The job is to output each record exactly as it stands, pictures excluded.

***** TASK INPUT *****

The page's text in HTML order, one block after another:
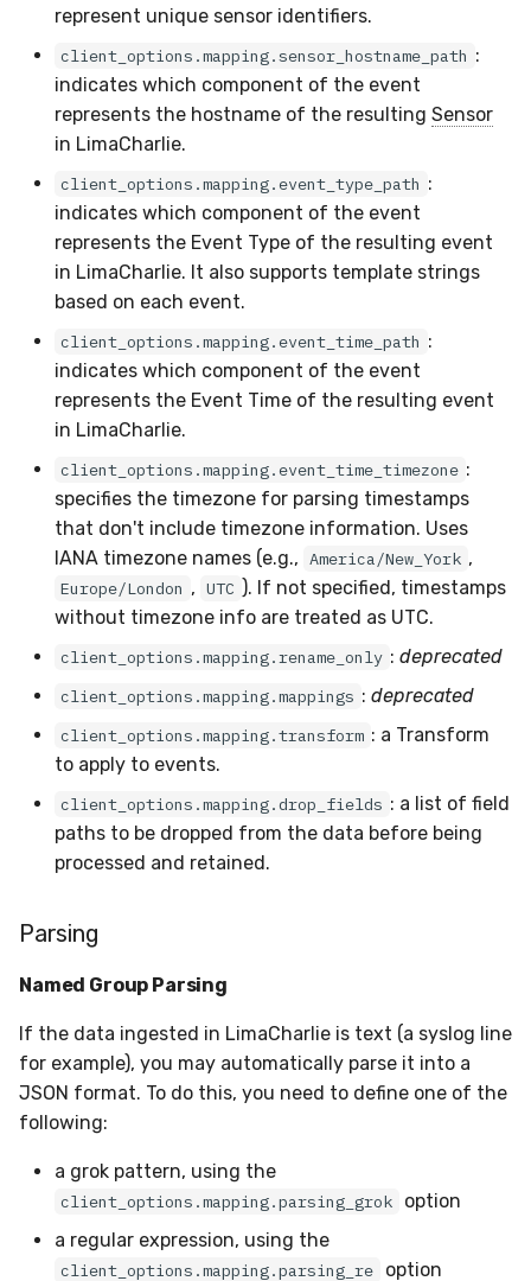
represent unique sensor identifiers.
client_options.mapping.sensor_hostname_path :
indicates which component of the event
represents the hostname of the resulting Sensor
in LimaCharlie.
client_options.mapping.event_type_path :
indicates which component of the event
represents the Event Type of the resulting event
in LimaCharlie. It also supports template strings
based on each event.
client_options.mapping.event_time_path :
indicates which component of the event
represents the Event Time of the resulting event
in LimaCharlie.
client_options.mapping.event_time_timezone :
specifies the timezone for parsing timestamps
that don't include timezone information. Uses
IANA timezone names (e.g., America/New_York ,
Europe/London , UTC ). If not specified, timestamps
without timezone info are treated as UTC.
client_options.mapping.rename_only : deprecated
client_options.mapping.mappings : deprecated
client_options.mapping.transform : a Transform
to apply to events.
client_options.mapping.drop_fields : a list of field
paths to be dropped from the data before being
processed and retained.
Parsing
Named Group Parsing
If the data ingested in LimaCharlie is text (a syslog line
for example), you may automatically parse it into a
JSON format. To do this, you need to define one of the
following:
a grok pattern, using the
client_options.mapping.parsing_grok
option
a regular expression, using the
client_options.mapping.parsing_re option
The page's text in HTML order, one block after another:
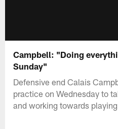
Campbell: "Doing
Sunday"
Defensive end Calais
practice on Wednesday to
and working towards
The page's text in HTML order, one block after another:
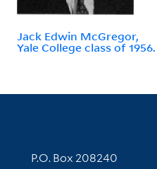
Jack Edwin McGregor,
Yale College class of 1956.
Contact Information
P.O. Box 208240
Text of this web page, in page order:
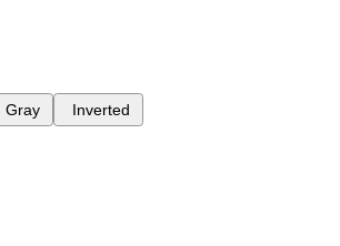
Gray Inverted
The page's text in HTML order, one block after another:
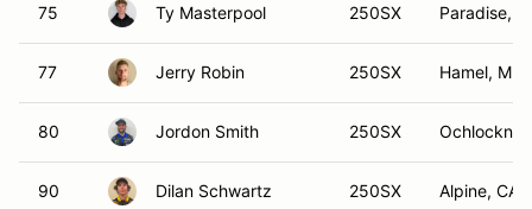
75 Ty Masterpool 250SX Paradise,
77 Jerry Robin 250SX Hamel, MN
80 Jordon Smith 250SX
90 Dilan Schwartz 250SX Alpine, CA
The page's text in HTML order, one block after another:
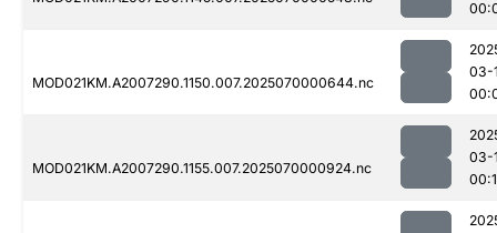
MOD021KM.A2007290.1150.007.2025070000644.nc
03-
MOD021KM.A2007290.1155.007.2025070000924.nc
03-
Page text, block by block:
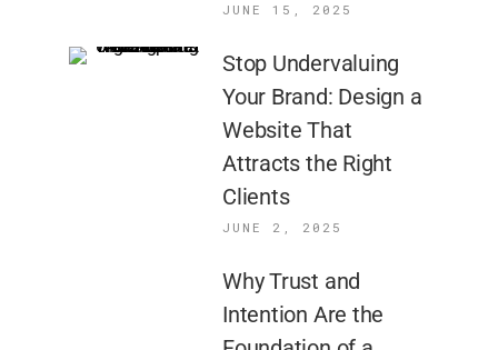
JUNE 15, 2025
Stop Undervaluing
Your Brand: Design a
Website That
Attracts the Right
Clients
JUNE 2, 2025
Why Trust and
Intention Are the
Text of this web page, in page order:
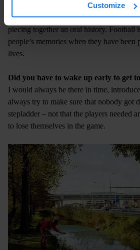
Customize
The most fun was talking with the old
legendary situations from their past, a
piecing together an oral history. Football
people’s memories when they have
lives.
Did you have to wake up early to get
I would always be there in time,
always try to make sure that nobody got
stepladder – not that the players needed
to lose themselves in the game.
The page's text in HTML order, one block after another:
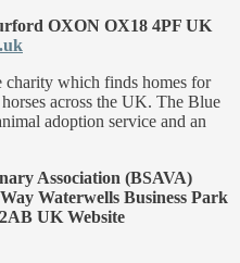
OXON OX18 4PF UK
charity which finds homes for
across the UK. The Blue
adoption service and an
Association (BSAVA)
Waterwells Business Park
UK Website
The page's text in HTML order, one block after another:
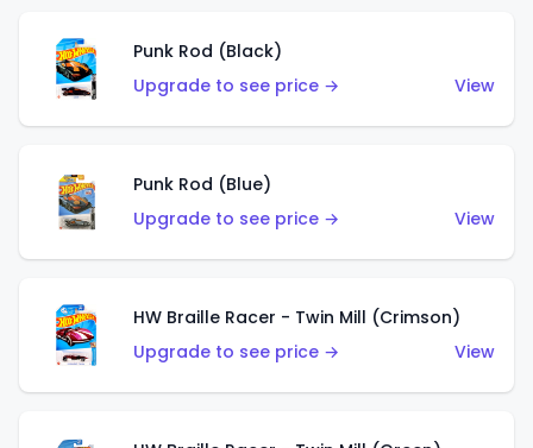
Punk Rod (Black)
Upgrade to see price →
View
Punk Rod (Blue)
Upgrade to see price →
View
HW Braille Racer - Twin Mill (Crimson)
Upgrade to see price →
View
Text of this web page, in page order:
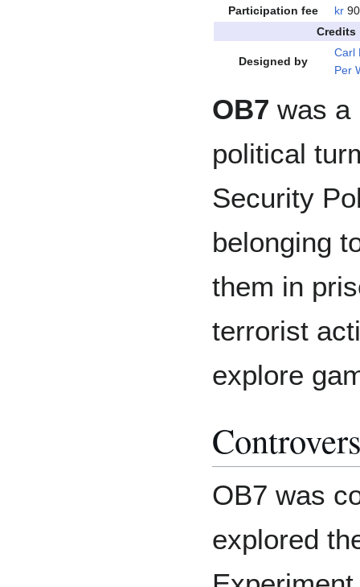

*****

#### ANSWER BOX:
The page's text in HTML order, one block after another:
represent unique sensor identifiers.
client_options.mapping.sensor_hostname_path :
indicates which component of the event
represents the hostname of the resulting Sensor
in LimaCharlie.
client_options.mapping.event_type_path :
indicates which component of the event
represents the Event Type of the resulting event
in LimaCharlie. It also supports template strings
based on each event.
client_options.mapping.event_time_path :
indicates which component of the event
represents the Event Time of the resulting event
in LimaCharlie.
client_options.mapping.event_time_timezone :
specifies the timezone for parsing timestamps
that don't include timezone information. Uses
IANA timezone names (e.g., America/New_York ,
Europe/London , UTC ). If not specified, timestamps
without timezone info are treated as UTC.
client_options.mapping.rename_only : deprecated
client_options.mapping.mappings : deprecated
client_options.mapping.transform : a Transform
to apply to events.
client_options.mapping.drop_fields : a list of field
paths to be dropped from the data before being
processed and retained.
Parsing
Named Group Parsing
If the data ingested in LimaCharlie is text (a syslog line
for example), you may automatically parse it into a
JSON format. To do this, you need to define one of the
following:
a grok pattern, using the
client_options.mapping.parsing_grok
option
a regular expression, using the
client_options.mapping.parsing_re option
The page's text in HTML order, one block after another:
Campbell: "Doing
Sunday"
Defensive end Calais
practice on Wednesday to
and working towards
The page's text in HTML order, one block after another:
Jack Edwin McGregor,
Yale College class of 1956.
Contact Information
P.O. Box 208240
Text of this web page, in page order:
Gray Inverted
The page's text in HTML order, one block after another:
75 Ty Masterpool 250SX Paradise,
77 Jerry Robin 250SX Hamel, MN
80 Jordon Smith 250SX
90 Dilan Schwartz 250SX Alpine, CA
The page's text in HTML order, one block after another:
MOD021KM.A2007290.1150.007.2025070000644.nc
03-
MOD021KM.A2007290.1155.007.2025070000924.nc
03-
Page text, block by block:
JUNE 15, 2025
Stop Undervaluing
Your Brand: Design a
Website That
Attracts the Right
Clients
JUNE 2, 2025
Why Trust and
Intention Are the
Text of this web page, in page order:
Customize
The most fun was talking with the old
legendary situations from their past, a
piecing together an oral history. Football
people’s memories when they have
lives.
Did you have to wake up early to get
I would always be there in time,
always try to make sure that nobody got
stepladder – not that the players needed
to lose themselves in the game.
The page's text in HTML order, one block after another:
OXON OX18 4PF UK
charity which finds homes for
across the UK. The Blue
adoption service and an
Association (BSAVA)
Waterwells Business Park
UK Website
The page's text in HTML order, one block after another:
Punk Rod (Black)
Upgrade to see price →
View
Punk Rod (Blue)
Upgrade to see price →
View
HW Braille Racer - Twin Mill (Crimson)
Upgrade to see price →
View
Text of this web page, in page order:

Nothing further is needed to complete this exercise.